If you're searching for Peritoneal Mesothelioma treatment in Bethesda, participating in a clinical research study may provide access to innovative approaches under expert medical supervision. This study is actively recruiting participants in Bethesda and surrounding areas.

Clinical trials offer participants the opportunity to receive cutting-edge treatments while contributing to medical research that may help future patients with Peritoneal Mesothelioma.
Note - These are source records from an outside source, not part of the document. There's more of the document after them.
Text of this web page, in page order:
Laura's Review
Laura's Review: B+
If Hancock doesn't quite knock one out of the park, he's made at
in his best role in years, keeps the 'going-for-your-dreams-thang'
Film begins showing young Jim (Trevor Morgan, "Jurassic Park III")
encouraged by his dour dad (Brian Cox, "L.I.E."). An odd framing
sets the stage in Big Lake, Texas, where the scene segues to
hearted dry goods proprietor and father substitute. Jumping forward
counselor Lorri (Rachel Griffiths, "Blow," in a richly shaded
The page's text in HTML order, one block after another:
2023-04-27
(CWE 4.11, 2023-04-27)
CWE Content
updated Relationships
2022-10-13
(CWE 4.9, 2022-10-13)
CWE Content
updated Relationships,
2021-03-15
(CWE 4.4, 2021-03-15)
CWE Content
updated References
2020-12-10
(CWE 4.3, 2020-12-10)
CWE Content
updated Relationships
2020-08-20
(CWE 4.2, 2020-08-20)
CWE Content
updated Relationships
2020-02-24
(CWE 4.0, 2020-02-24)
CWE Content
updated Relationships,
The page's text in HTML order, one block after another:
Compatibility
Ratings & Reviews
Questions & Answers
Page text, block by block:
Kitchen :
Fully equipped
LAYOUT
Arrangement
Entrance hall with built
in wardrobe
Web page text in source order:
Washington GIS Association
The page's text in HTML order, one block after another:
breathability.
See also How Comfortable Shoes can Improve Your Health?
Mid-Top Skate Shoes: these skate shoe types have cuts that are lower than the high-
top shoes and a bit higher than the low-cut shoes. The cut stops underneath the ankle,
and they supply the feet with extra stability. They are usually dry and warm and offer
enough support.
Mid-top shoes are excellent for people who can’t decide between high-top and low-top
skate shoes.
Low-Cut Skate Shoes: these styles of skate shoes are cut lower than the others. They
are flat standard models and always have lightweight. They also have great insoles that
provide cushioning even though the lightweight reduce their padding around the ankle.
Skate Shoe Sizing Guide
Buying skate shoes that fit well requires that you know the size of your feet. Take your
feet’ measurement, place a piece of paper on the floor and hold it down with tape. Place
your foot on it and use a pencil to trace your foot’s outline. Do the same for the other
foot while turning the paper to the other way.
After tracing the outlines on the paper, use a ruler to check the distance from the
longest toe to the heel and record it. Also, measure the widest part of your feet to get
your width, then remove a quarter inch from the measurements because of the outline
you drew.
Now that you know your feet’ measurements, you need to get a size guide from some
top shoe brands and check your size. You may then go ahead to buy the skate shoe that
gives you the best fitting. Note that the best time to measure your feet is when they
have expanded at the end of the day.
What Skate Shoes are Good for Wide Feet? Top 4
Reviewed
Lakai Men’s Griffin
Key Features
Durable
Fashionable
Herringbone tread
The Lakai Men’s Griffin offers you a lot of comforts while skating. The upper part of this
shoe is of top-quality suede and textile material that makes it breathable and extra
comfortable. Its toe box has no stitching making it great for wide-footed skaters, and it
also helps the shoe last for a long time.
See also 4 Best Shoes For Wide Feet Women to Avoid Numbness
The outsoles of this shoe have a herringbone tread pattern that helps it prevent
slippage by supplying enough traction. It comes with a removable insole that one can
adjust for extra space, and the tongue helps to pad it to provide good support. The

All study-related care is provided at no cost to participants.

Local Sites
1 locations in Maryland
Now Enrolling
Up to 60 participants
Quick Start
Screening available now

Why Consider a Clinical Trial for Peritoneal Mesothelioma?

Potential Benefits

  • Access to new treatment approaches before public availability
  • Close monitoring by experienced medical professionals
  • Study-related care provided at no cost
  • Contribute to medical research for Peritoneal Mesothelioma

What to Expect

  • Initial screening to determine eligibility
  • Regular check-ups and monitoring visits
  • Possible compensation for time and travel
  • You can withdraw at any time

Frequently Asked Questions About This Peritoneal Mesothelioma Study

Important Clinical Trial Information

This information is provided for educational purposes and does not constitute medical advice. Clinical trial participation involves potential risks and benefits. Eligibility requirements apply and will be assessed during the screening process.

Study identifier: NCT04847063. For complete study details, visit ClinicalTrials.gov. Always consult with your healthcare provider before making decisions about your medical care or participating in clinical research.